[The records]
☆ ☆ ☆
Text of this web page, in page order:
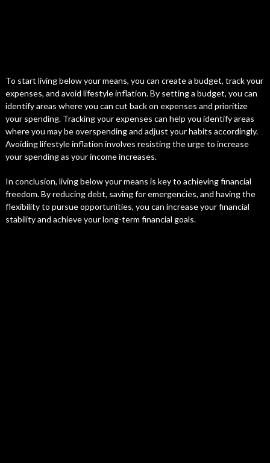
To start living below your means, you can create a budget, track your
expenses, and avoid lifestyle inflation. By setting a budget, you can
identify areas where you can cut back on expenses and prioritize
your spending. Tracking your expenses can help you identify areas
where you may be overspending and adjust your habits accordingly.
Avoiding lifestyle inflation involves resisting the urge to increase
your spending as your income increases.
In conclusion, living below your means is key to achieving financial
freedom. By reducing debt, saving for emergencies, and having the
flexibility to pursue opportunities, you can increase your financial
stability and achieve your long-term financial goals.
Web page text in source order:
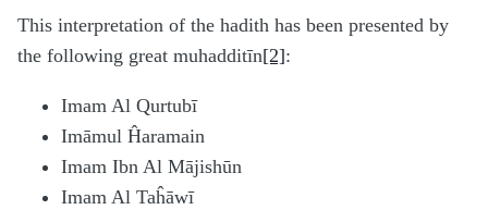
This interpretation of the hadith has been presented by
the following great muhadditīn[2]:
Imam Al Qurtubī
Imāmul Ĥaramain
Imam Ibn Al Mājishūn
Imam Al Taĥāwī
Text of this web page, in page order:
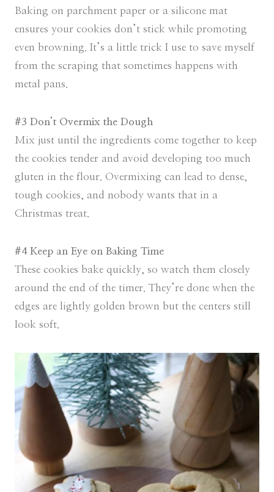
Baking on parchment paper or a silicone mat
ensures your cookies don’t stick while promoting
even browning. It’s a little trick I use to save myself
from the scraping that sometimes happens with
metal pans.
#3 Don’t Overmix the Dough
Mix just until the ingredients come together to keep
the cookies tender and avoid developing too much
gluten in the flour. Overmixing can lead to dense,
tough cookies, and nobody wants that in a
Christmas treat.
#4 Keep an Eye on Baking Time
These cookies bake quickly, so watch them closely
around the end of the timer. They’re done when the
edges are lightly golden brown but the centers still
look soft.
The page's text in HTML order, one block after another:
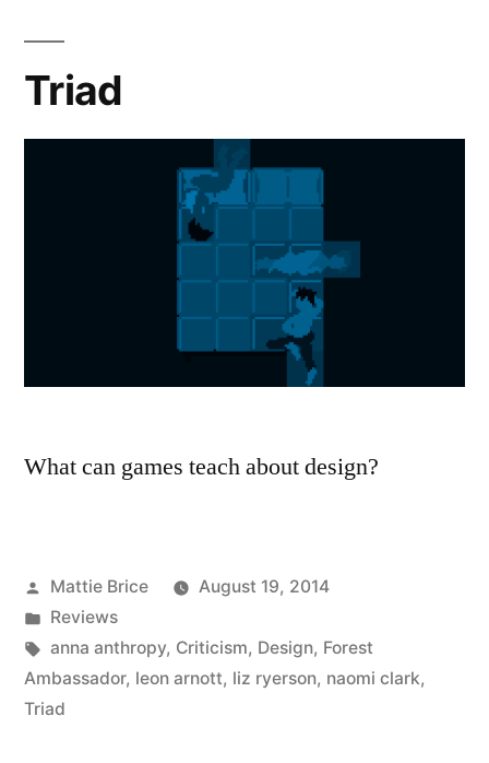
Triad
What can games teach about design?
Posted
by
Mattie Brice
August 19, 2014
Posted
in
Reviews
Tags:
anna anthropy, Criticism, Design, Forest
Ambassador, leon arnott, liz ryerson, naomi clark,
Triad
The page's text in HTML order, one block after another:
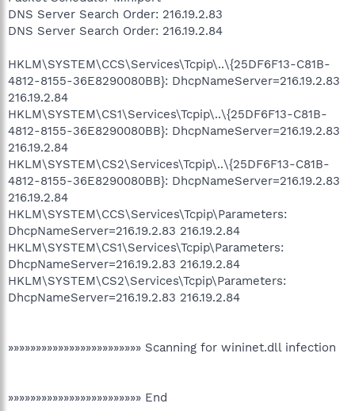
DNS Server Search Order: 216.19.2.83
DNS Server Search Order: 216.19.2.84
HKLM\SYSTEM\CCS\Services\Tcpip\..\{25DF6F13-C81B-
4812-8155-36E8290080BB}: DhcpNameServer=216.19.2.83
216.19.2.84
HKLM\SYSTEM\CS1\Services\Tcpip\..\{25DF6F13-C81B-
4812-8155-36E8290080BB}: DhcpNameServer=216.19.2.83
216.19.2.84
HKLM\SYSTEM\CS2\Services\Tcpip\..\{25DF6F13-C81B-
4812-8155-36E8290080BB}: DhcpNameServer=216.19.2.83
216.19.2.84
HKLM\SYSTEM\CCS\Services\Tcpip\Parameters:
DhcpNameServer=216.19.2.83 216.19.2.84
HKLM\SYSTEM\CS1\Services\Tcpip\Parameters:
DhcpNameServer=216.19.2.83 216.19.2.84
HKLM\SYSTEM\CS2\Services\Tcpip\Parameters:
DhcpNameServer=216.19.2.83 216.19.2.84
»»»»»»»»»»»»»»»»»»»»»»»» Scanning for wininet.dll infection
»»»»»»»»»»»»»»»»»»»»»»»» End
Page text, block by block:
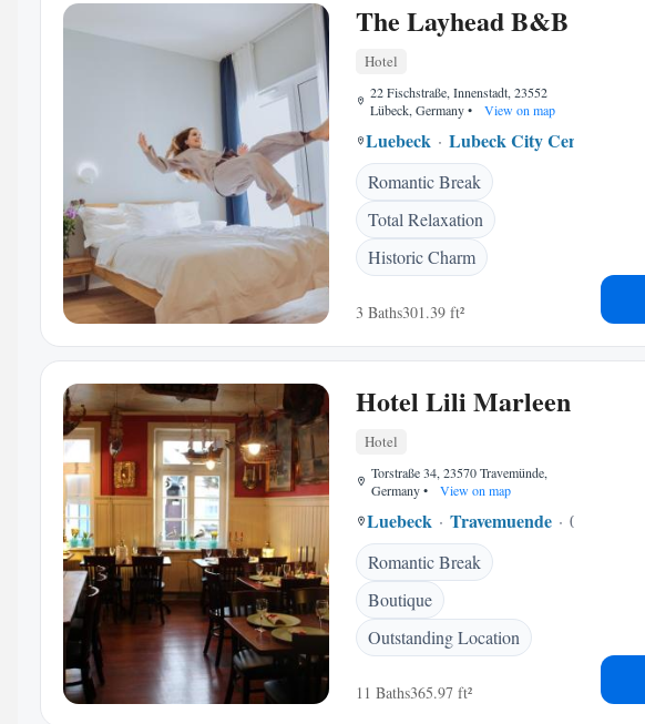
The Layhead B&B
Hotel
22 Fischstraße, Innenstadt, 23552
Lübeck, Germany• View on map
Luebeck Lubeck City Centre
Romantic Break
Total Relaxation
Historic Charm
3 Baths301.39 ft²
Hotel Lili Marleen
Hotel
Torstraße 34, 23570 Travemünde,
Germany• View on map
Luebeck Travemuende
0.19 mi to
Romantic Break
Boutique
Outstanding Location
11 Baths365.97 ft²
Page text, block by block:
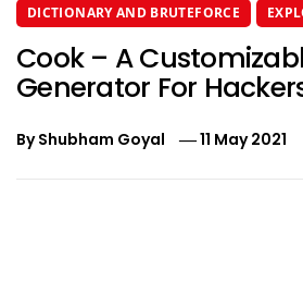
DICTIONARY AND BRUTEFORCE
Cook – A
Generator For
ByShubham Goyal 11 May 2021
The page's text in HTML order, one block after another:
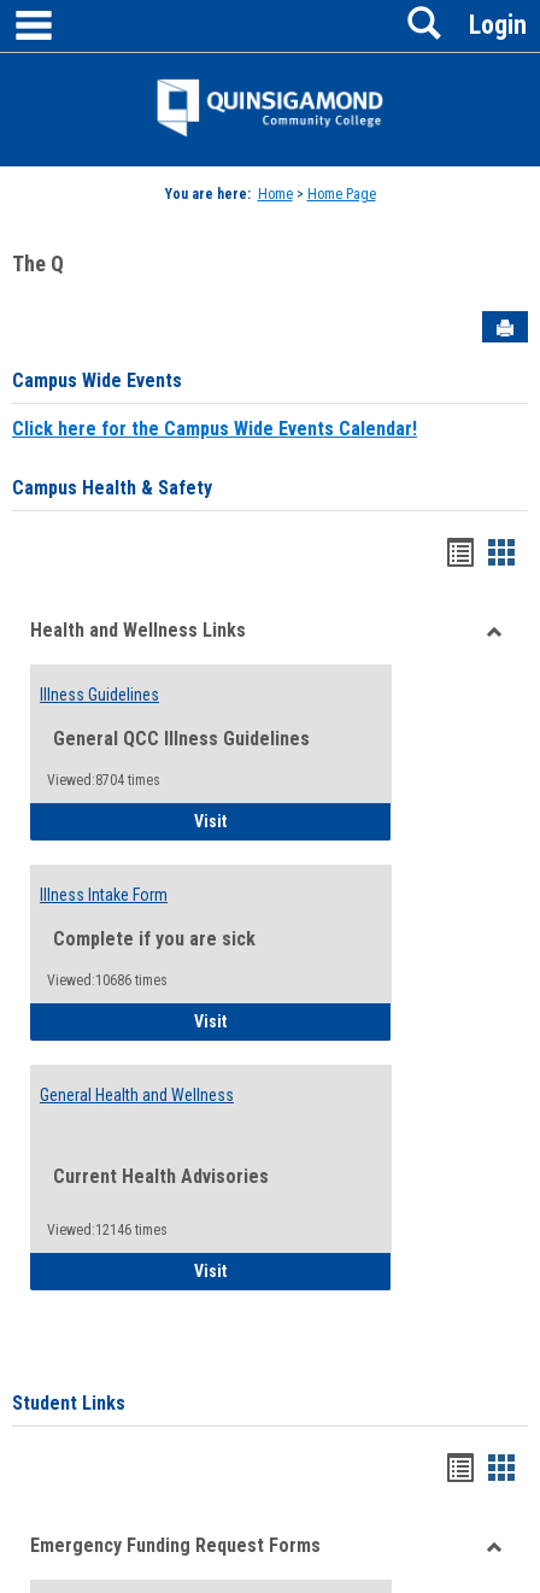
☆ ☆ ☆
[Brief]
Note each line of the entries that has "cookies" in it, and copy those lines.

[Result of this task]
ensures your cookies don’t stick while promoting
the cookies tender and avoid developing too much
tough cookies, and nobody wants that in a
These cookies bake quickly, so watch them closely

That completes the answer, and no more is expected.